6:紅玉の飛竜イール(セレスティア9歳)

 ユージィンが乗ってきた飛竜は、セレスティアがお気に入りの場所、敷地内の丘の上で待っていた。


 「イール!」


セレスティアが赤い飛竜の名を呼ぶと、飛竜が喉を鳴らした。


 『キュルル』


 「イール久しぶりだね!元気そうで良かった!」


 セレスティアはイールの足に抱き着いた。飛竜は馬の大きさの3倍ほど、高さにして3m以上の体長である。だが、イールはメスの飛竜のせいか他の飛竜よりは若干小柄ではあった。そしてイールはかなり光沢のある綺麗目の赤い鱗に覆われた美しい飛竜であることから『紅玉の飛竜』と呼ばれていた。


 「はは、イールも喜んでるよ。」


 「うん、叔父様私にもわかるよ!」


 飛竜は基本タッグを組んだ人間以外とは馴れ合いをしないのだが、なぜかイールはセレスティアには、一目見た時から懐いていた。


 「うん、相変わらず赤い鱗がとても綺麗ね。こういう色はなかなかないんじゃないかしら?」


 『キュル!』


 「『よくわかってるじゃない!』だってさ。」


 「フフ、イールったら自信家さんね。」


 イールを見ると、どーだと言わんばかりのどや顔をしているのはセレスティアにも見てとれた。  


 「相変わらず叔父様は、イールの言葉がわかるのね、私も何となくはわかるけど、詳細にはまだまだわからないわ。残念。」


 「いや、その年で何となくでも、わかるのなら凄いと思うよ。」


 「ホント?」


 セレスティアは嬉しくなり一瞬パアと顔が明るくなったが、ハッとしてすぐに落ち込んでしまった。


 「う~竜騎士なりたいなぁ。ダメ元でいいから受けさせてくれないかなぁ、『竜の御目通り』」


 「そうだね、なかなか今までなかったことを覆すのは難しいけれど、セレスなら、変えられるかもしれないな。」


 「ホント?!叔父様!」


 ユージィンはいつもは柔らかな表情をしているのが常ではあるのだが、この時は妙に真剣な顔で、セレスティアを見据えて言葉を放った。

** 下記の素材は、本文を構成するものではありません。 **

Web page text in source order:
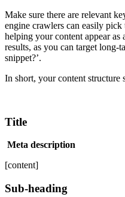
Make sure there are relevant
engine crawlers can easily
helping your content appear as
results, as you can target long-
snippet?’.
In short, your content
Title
Meta description
[content]
Sub-heading
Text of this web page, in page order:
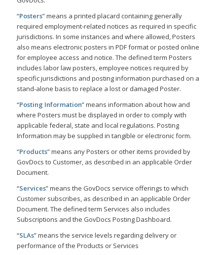
“Posters” means a printed placard containing generally
required employment-related notices as required in specific
jurisdictions. In some instances and where allowed, Posters
also means electronic posters in PDF format or posted online
for employee access and notice. The defined term Posters
includes labor law posters, employee notices required by
specific jurisdictions and posting information purchased on a
stand-alone basis to replace a lost or damaged Poster.
“Posting Information” means information about how and
where Posters must be displayed in order to comply with
applicable federal, state and local regulations. Posting
Information may be supplied in tangible or electronic form.
“Products” means any Posters or other items provided by
GovDocs to Customer, as described in an applicable Order
Document.
“Services” means the GovDocs service offerings to which
Customer subscribes, as described in an applicable Order
Document. The defined term Services also includes
Subscriptions and the GovDocs Posting Dashboard.
“SLAs” means the service levels regarding delivery or
performance of the Products or Services
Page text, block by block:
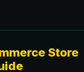
Store
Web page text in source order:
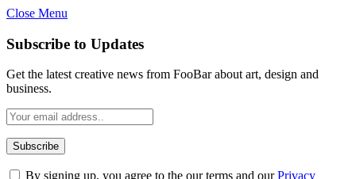
Close Menu
Subscribe to Updates
Get the latest creative news from FooBar about art, design and
business.
By signing up, you agree to the our terms and ourPrivacy
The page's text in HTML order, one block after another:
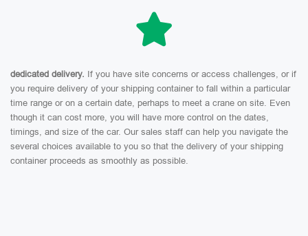
dedicated delivery. If you have site concerns or access challenges, or if
you require delivery of your shipping container to fall within a particular
time range or on a certain date, perhaps to meet a crane on site. Even
though it can cost more, you will have more control on the dates,
timings, and size of the car. Our sales staff can help you navigate the
several choices available to you so that the delivery of your shipping
container proceeds as smoothly as possible.
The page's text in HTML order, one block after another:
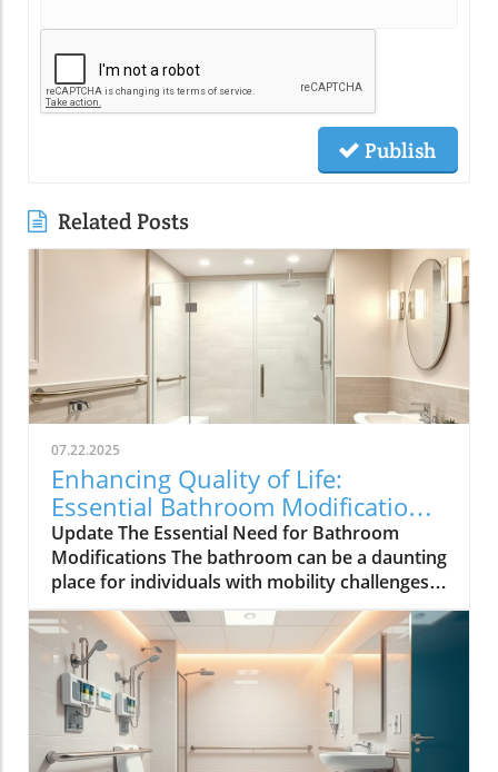
Publish
Related Posts
07.22.2025
Enhancing Quality of Life:
Essential Bathroom Modifications
for Seniors
Update The Essential Need for Bathroom
Modifications The bathroom can be a daunting
place for individuals with mobility challenges,
making thoughtful modifications vital to
ensuring safety and independence. According
to the Centers for Disease Control and
Prevention (CDC), bathrooms are infamous for
being the site of many falls, especially among
older adults. With this in mind, it becomes
clear that healthcare providers play a critical
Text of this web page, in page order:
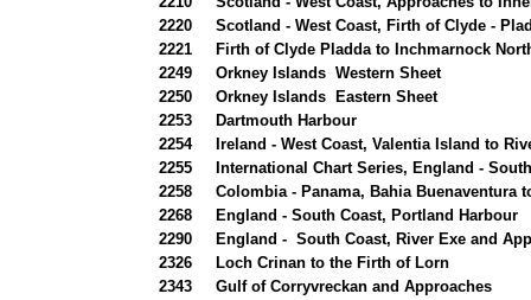
2220
Scotland - West Coast, Firth of Clyde -
2221
Firth of Clyde Pladda to Inchmarnock
2249
Orkney Islands Western Sheet
2250
Orkney Islands Eastern Sheet
2253
Dartmouth Harbour
2254
Ireland - West Coast, Valentia Island to
2255
International Chart Series, England -
2258
Colombia - Panama, Bahia Buenaventura
2268
England - South Coast, Portland Harbour
2290
England - South Coast, River Exe and
2326
Loch Crinan to the Firth of Lorn
2343
Gulf of Corryvreckan and Approaches
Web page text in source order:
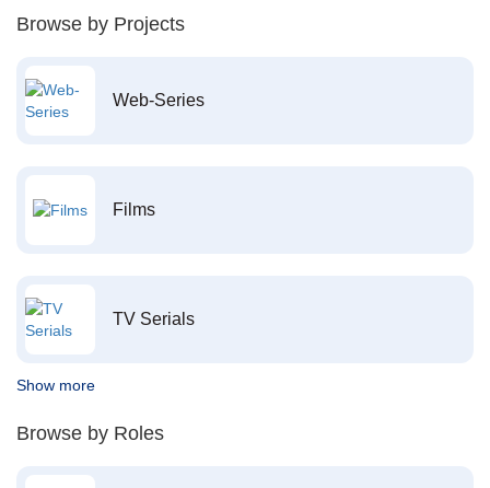
Browse by Projects
Web-Series
Films
TV Serials
Show more
Browse by Roles
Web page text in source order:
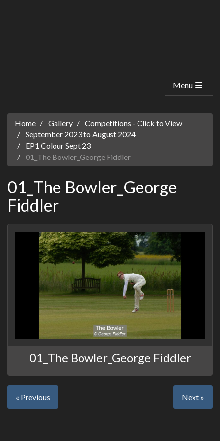
Menu
Home Gallery
Competitions - Click to View
September 2023 to August 2024
EP1 Colour Sept 23
01_The Bowler_George Fiddler
01_The Bowler_George
Fiddler
01_The Bowler_George Fiddler
« Previous Next »
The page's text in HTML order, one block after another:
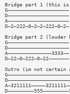
Bridge part 1 (this
G—————————————————————
D—————————————————————
A—————————————————————
D—2—222—0—2—2—222—0—2—
Bridge part 2 (louder
G—————————————————————
D—————————————————————
A———————————————3333——
D—22—0—222—0—22———————
Outro (im not
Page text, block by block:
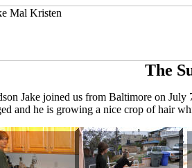
The
Jake joined us from Baltimore on July
and he is growing a nice crop of hair
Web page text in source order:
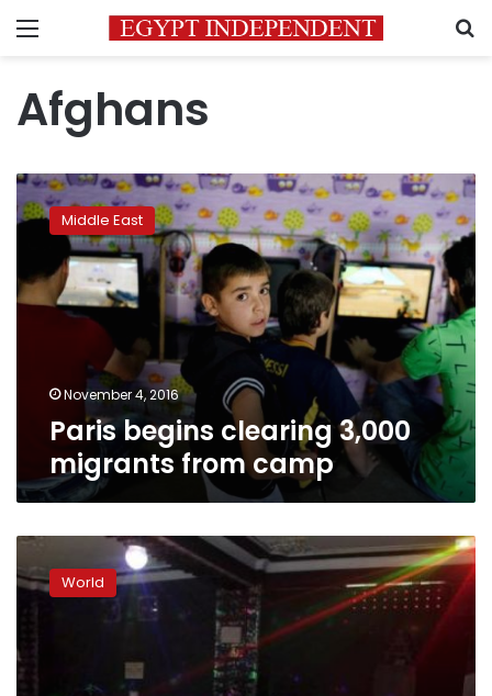
Menu
Afghans
Paris
begins
clearing
migrants
from
Middle East
November 4, 2016
Paris begins clearing 3,000
migrants from camp
Insight:
Sent
back
some
Afghans
World
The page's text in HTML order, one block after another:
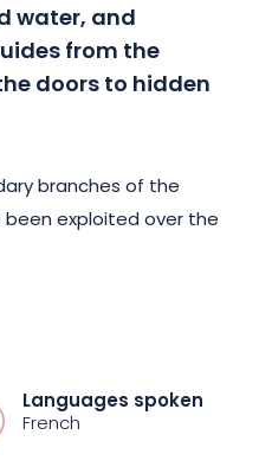
water, and
from the
doors to hidden
branches of the
exploited over the
discover the riches of
have nevertheless
to a bygone era.
Languages spoken
French
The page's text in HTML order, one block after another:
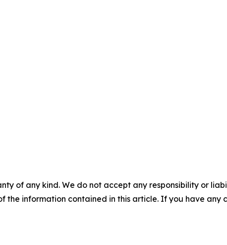
of any kind. We do not accept any responsibility or
the information contained in this article. If you have any

 「これは竜騎士だけにとは限らないけど、チャンスはどこに転がっているかわからないからね、最後まで諦めない事だ。」


 「・・・・ありがとう、叔父様。私今まで竜騎士に女性がいなかったから諦めかけていたけれど・・・そうよね。諦めちゃったらそこで終わっちゃうもの。私最後まで諦めないわ。足掻いて見せる!」


 セレスティアは笑顔でユージィンに誓った。


 「あぁ、それでこそローエングリン家の子供だ。」


 「叔父様、ありがとうね。」


 「いや、別に僕は大したことは言ってないよ、だけどあっちは結局そのままにするのかい?」


 「お義母様とソフィアね。うん、とりあえずはいいかなって。」


 「ま、僕としては正直なところは不本意だけど、セレスが待ったをかけるなら、まだ黙っておくよ。」


 「ごめんね、叔父様。」


 『キュルルル!!!』


 「あ、イールも怒ってくれてるのね?ごめんね、せっかくイールが気付いて叔父様にわざわざ教えてくれたのに。」


 そう、飛竜のイールは悪意に敏感だったため、義母のジョアンナや義妹のソフィアがセレスティアに悪意を放っていることに気付いたのだ。それをパートナーであるユージィンに伝えたため、ユージィンはセレスティアが不当な扱いを受けていることに気付いたのだ。

 普段は当然身内には見られないように、セレスティアに対して意地悪をしているが、もちろん人目がある(使用人以外)ところでは繕ってはいたけれど、心の内は隠せるはずもなく放たれる敵意は、イールにはバレバレだったのだ。


 「あ、そういえばイール、私のことで何かあるんだよね?悪化って何のことかわかる?」


 セレスティアがイールに話しかけると、イールはチラッとユージィンの方に目線を向け、


 『キュルキュル、キュルルル』


 「・・・ふむ、なるほどな。さっきも言ったけど詳しくはわからない。だけどあの義母と義妹は何か仕掛けてくるから気を付けろだって。」


 イールは悪意に敏感だ。義母ジョアンナと義妹のソフィアの悪意に作為的なものがあると感じ取ったらしく、それをユージィンに伝えたのだ。


 「仕掛けてくる?」


 ただならぬ言葉に、さすがに前向きなセレスティアでも動揺した。


 だが、この言葉の意味は早々に知ることとなった。